We’re really not sure how abundant carbon, an essential component for life as we know it, is in the Universe. Only half of what is expected can be found in its pure form and the rest is chemically bound in two main forms, grease-like (aliphatic) and mothball-like (aromatic).

Schmidt and his team set out to discover how much greasy carbon there was by recreating interstellar dust in their laboratory. They copied the process by which organic molecules are made by stars by expanding a carbon-containing plasma into a vacuum at a low temperature. They could then analyse how strongly the dust absorbed light with a specific infrared wavelength, which indicates aliphatic carbon.

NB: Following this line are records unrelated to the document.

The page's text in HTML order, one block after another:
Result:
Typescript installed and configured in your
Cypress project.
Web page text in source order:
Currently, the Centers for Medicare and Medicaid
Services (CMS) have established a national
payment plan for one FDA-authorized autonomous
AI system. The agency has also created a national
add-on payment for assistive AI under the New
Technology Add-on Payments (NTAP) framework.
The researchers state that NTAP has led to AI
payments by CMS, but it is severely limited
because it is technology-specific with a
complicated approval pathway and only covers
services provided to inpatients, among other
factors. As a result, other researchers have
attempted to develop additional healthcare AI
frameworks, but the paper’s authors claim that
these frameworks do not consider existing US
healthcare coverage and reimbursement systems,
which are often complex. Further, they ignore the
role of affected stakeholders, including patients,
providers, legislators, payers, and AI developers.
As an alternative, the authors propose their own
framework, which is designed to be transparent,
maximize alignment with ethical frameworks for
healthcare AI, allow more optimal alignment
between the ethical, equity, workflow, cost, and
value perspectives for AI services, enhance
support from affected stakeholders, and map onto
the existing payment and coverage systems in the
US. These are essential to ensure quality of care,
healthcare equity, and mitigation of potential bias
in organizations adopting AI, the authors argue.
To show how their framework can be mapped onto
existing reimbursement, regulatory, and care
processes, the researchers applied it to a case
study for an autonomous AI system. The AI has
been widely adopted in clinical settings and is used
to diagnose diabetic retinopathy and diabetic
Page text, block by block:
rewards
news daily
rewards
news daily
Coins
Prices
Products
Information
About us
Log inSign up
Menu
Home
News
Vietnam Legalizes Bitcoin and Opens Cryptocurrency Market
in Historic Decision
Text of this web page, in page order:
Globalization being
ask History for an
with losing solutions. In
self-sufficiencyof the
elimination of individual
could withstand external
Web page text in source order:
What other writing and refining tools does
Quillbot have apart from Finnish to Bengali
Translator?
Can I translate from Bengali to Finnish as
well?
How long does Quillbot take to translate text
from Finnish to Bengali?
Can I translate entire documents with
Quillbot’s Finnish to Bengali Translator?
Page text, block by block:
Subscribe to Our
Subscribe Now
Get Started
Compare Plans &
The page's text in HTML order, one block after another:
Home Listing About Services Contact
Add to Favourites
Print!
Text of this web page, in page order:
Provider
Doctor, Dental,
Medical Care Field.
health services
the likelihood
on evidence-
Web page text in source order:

“Combining our lab results with observations from astronomical observatories allows us to measure the amount of aliphatic carbon between us and the stars”, explained Schmidt.

This experiment led them to conclude that toxic, greasy carbon accounts for between a quarter and a half of the available carbon in the Universe.

The next step is to figure out the abundance of mothball-like or aromatic carbon. If scientists knew how much of each type of carbon there was in the space between the stars, they could make a reasonable conjecture about how much of this element exists in the Universe. That would also help tell us how likely carbon-based life-forms are outside of Earth.